Kieran, pet, wait til you're over 40. You might be able to remember your codes but after a night's sleep you won't remember "Ocelots seem nice today despite shin-camera." I've come up with lots of little memory jogs to remember things by in recent years, but generally, can't remember them. Can't even recall any examples to give you.Kieran Child wrote:No really, your memory CAN be that good.
Excel random number generator -
0.510032011109162734
Might be hard to remember, but I can recite it perfectly, and probably will be able to for a couple of days now. Because of this:
1=T (one stroke)
2=N (two strokes)
3=M (three strokes)
4=R (last letter)
5=L (50 in roman)
6=SH
7=K
8=F (can look like a flowery lower case f)
9=P (backwards)
0=Z (first letter)
Learn that phonetically, and then I read the number as
"Ocelots seem nice today despite shin-camera."

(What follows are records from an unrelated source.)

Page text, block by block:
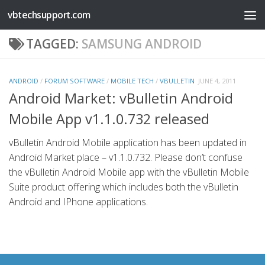
Skip to content
vbtechsupport.com
TAGGED: SAMSUNG ANDROID
ANDROID / FORUM SOFTWARE / MOBILE TECH / VBULLETIN JUNE 4, 2011
Android Market: vBulletin Android
Mobile App v1.1.0.732 released
vBulletin Android Mobile application has been updated in
Android Market place – v1.1.0.732. Please don’t confuse
the vBulletin Android Mobile app with the vBulletin Mobile
Suite product offering which includes both the vBulletin
Android and IPhone applications.
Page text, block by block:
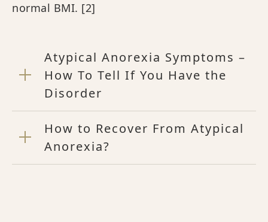
normal BMI. [2]
Atypical Anorexia Symptoms –
How To Tell If You Have the
Disorder
How to Recover From Atypical
Anorexia?
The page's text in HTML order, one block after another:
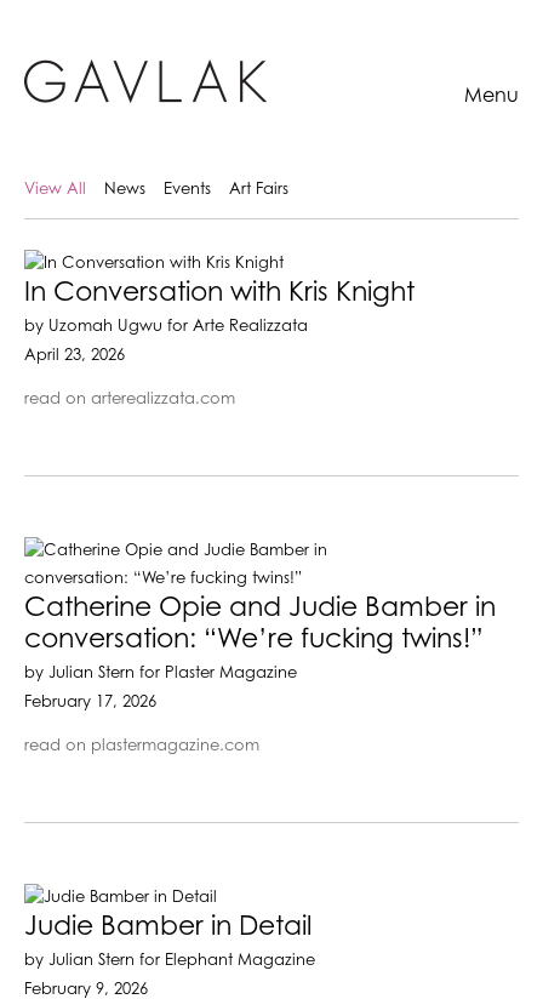
Menu
View All News Events Art Fairs
In Conversation with Kris Knight
by Uzomah Ugwu for Arte Realizzata
April 23, 2026
read on arterealizzata.com
Catherine Opie and Judie Bamber in
conversation: “We’re fucking twins!”
by Julian Stern for Plaster Magazine
February 17, 2026
read on plastermagazine.com
Judie Bamber in Detail
by Julian Stern for Elephant Magazine
February 9, 2026
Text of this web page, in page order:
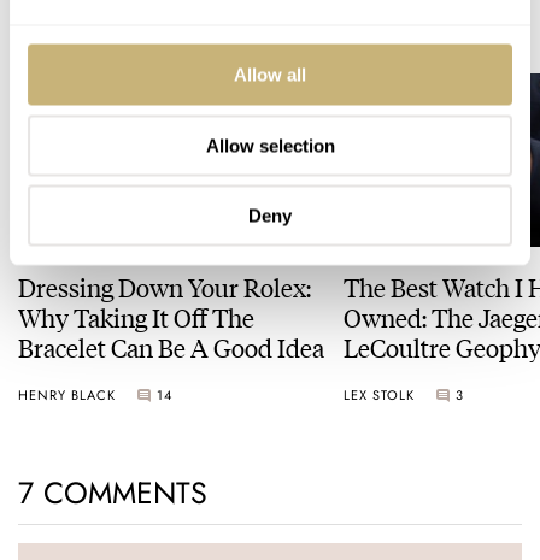
Allow all
Allow selection
Deny
Dressing Down Your Rolex:
Why Taking It Off The
Bracelet Can Be A Good Idea
HENRY BLACK 14
The Best Watch I
Owned: The
LeCoultre
LEX STOLK 3
7 COMMENTS
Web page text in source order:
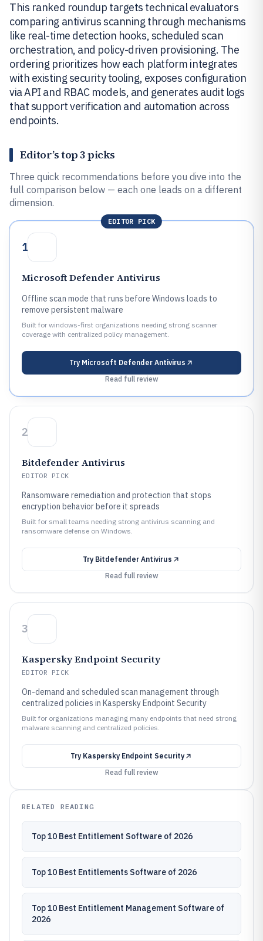
This ranked roundup targets technical evaluators
comparing antivirus scanning through mechanisms
like real-time detection hooks, scheduled scan
orchestration, and policy-driven provisioning. The
ordering prioritizes how each platform integrates
with existing security tooling, exposes configuration
via API and RBAC models, and generates audit logs
that support verification and automation across
endpoints.
Editor’s top 3 picks
Three quick recommendations before you dive into the
full comparison below — each one leads on a different
dimension.
EDITOR PICK
1
Microsoft Defender Antivirus
Offline scan mode that runs before Windows loads to
remove persistent malware
Built for windows-first organizations needing strong scanner
coverage with centralized policy management.
Try Microsoft Defender Antivirus
Read full review
2
Bitdefender Antivirus
EDITOR PICK
Ransomware remediation and protection that stops
encryption behavior before it spreads
Built for small teams needing strong antivirus scanning and
ransomware defense on Windows.
Try Bitdefender Antivirus
Read full review
3
Kaspersky Endpoint Security
EDITOR PICK
On-demand and scheduled scan management through
centralized policies in Kaspersky Endpoint Security
Built for organizations managing many endpoints that need strong
malware scanning and centralized policies.
Try Kaspersky Endpoint Security
Read full review
RELATED READING
Top 10 Best Entitlement Software of 2026
Top 10 Best Entitlements Software of 2026
Top 10 Best Entitlement Management Software of
2026
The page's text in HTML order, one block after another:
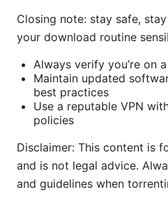
Closing note: stay safe,
your download routine
Always verify you’re on
Maintain updated
best practices
Use a reputable VPN
policies
Disclaimer: This content is
and is not legal advice.
and guidelines when
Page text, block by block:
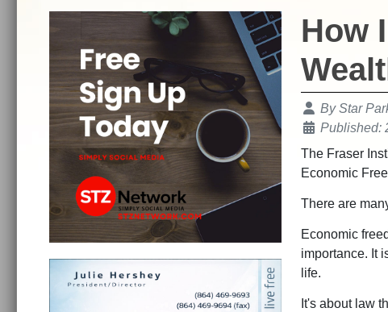
How
Details
ByStar
Published:
The Fraser
Economic
There are
Economic
importance. It
life.
It's about law
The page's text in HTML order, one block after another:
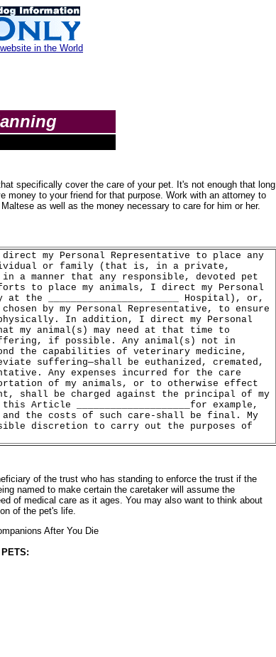
in the World
specifically cover the care of your pet. It's not enough that long
money to your friend for that purpose. Work with an attorney to
as well as the money necessary to care for him or her.
my Personal Representative to place any
or family (that is, in a private,
a manner that any responsible, devoted pet
to place my animals, I direct my Personal
the _______________________ Hospital), or,
by my Personal Representative, to ensure
In addition, I direct my Personal
my animal(s) may need at that time to
if possible. Any animal(s) not in
the capabilities of veterinary medicine,
suffering—shall be euthanized, cremated,
Any expenses incurred for the care
of my animals, or to otherwise effect
shall be charged against the principal of my
Article ____________________for example,
the costs of such care-shall be final. My
discretion to carry out the purposes of
of the trust who has standing to enforce the trust if the
named to make certain the caretaker will assume the
of medical care as it ages. You may also want to think about
of the pet's life.
After You Die
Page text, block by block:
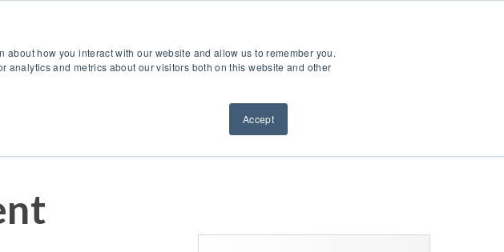
how you interact with our website and allow us to remember you.
and metrics about our visitors both on this website and other
Accept
OEM SolutionsIndustriesService & SupportResources

^ Which you can remember almost instantly. If you know the right tricks, the person with a self-proclaimed worst memory ever could learn the phone book.
Given there must be at least 50'000 numbers in your average phone book (and that's pessimistic), you'd have to remember that many strange sentences, which would be harder than reciting a massive novel (and you'd have to put a name to each sentence). I think there comes a point where some sort of natural capacity for memory comes into play.Kieran Child wrote:If you know the right tricks, the person with a self-proclaimed worst memory ever could learn the phone book.
That does sound like fun.Kirk Bevins wrote:I had memorised pi up to 257 decimal places at A-level and it was fun to recite it.
Oh Jon! Now I don't believe anything you say!Jon Corby wrote:That does sound like fun.Kirk Bevins wrote:I had memorised pi up to 257 decimal places at A-level and it was fun to recite it.
For 50,000 numbers, that would be 25,000 sentences.Ben Hunter wrote:Given there must be at least 50'000 numbers in your average phone book (and that's pessimistic), you'd have to remember that many strange sentences, which would be harder than reciting a massive novel (and you'd have to put a name to each sentence). I think there comes a point where some sort of natural capacity for memory comes into play.Kieran Child wrote:If you know the right tricks, the person with a self-proclaimed worst memory ever could learn the phone book.
But surely you only remember the lyrics to songs because they're generally quite simple, follow logically and are combined with a memorable melody? You'd have to write 1,000 songs with good melodies and then attempt to shoehorn in all these meaningless sentences, few of which would make any sort of sense alone, never mind in combination. If you used existing melodies, it would probably be even harder as you wouldn't be able to get anything to scan properly. Can't see it, myself.Kieran Child wrote:For 50,000 numbers, that would be 25,000 sentences.
If you group them into songs, that is fewer than 1,000 songs.
I don't know how many songs you know the lyrics to, but I reckon you could get there.
Cool pi thing. I only know 50 places, which was best for my school, so I stopped. I don't know whether or not Derren uses the techniques I do. It would definitely be easier to perform it other ways, but it is possible. It sounds like the trick you're describing is something known as a 'book test' by mentalists. There are a couple of book tests on youtube but it looks like they all use the crappest method going, so I won't link to any of them. You are right in being suspicious. I have never seen a method for book tests that involves memory to the extreme degree that it appears to show.Kirk Bevins wrote:I had memorised pi up to 257 decimal places at A-level and it was fun to recite it. I decided to stop there though as my subject studying was suffering. I believe people, with the right techniques, can remember things but Derren doesn't do this. He claimed to memorise the whole encyclopedia/dictionary or something in an episode involving a library and some dude chose a page and a line and Derren recited the words to him. He claimed it was memory from that morning but, again, it seems like he's using trickery to dupe some of us into thinking he is a memory master. I wonder why he doesn't hold many records for memorising in the Guinness Book of World Records.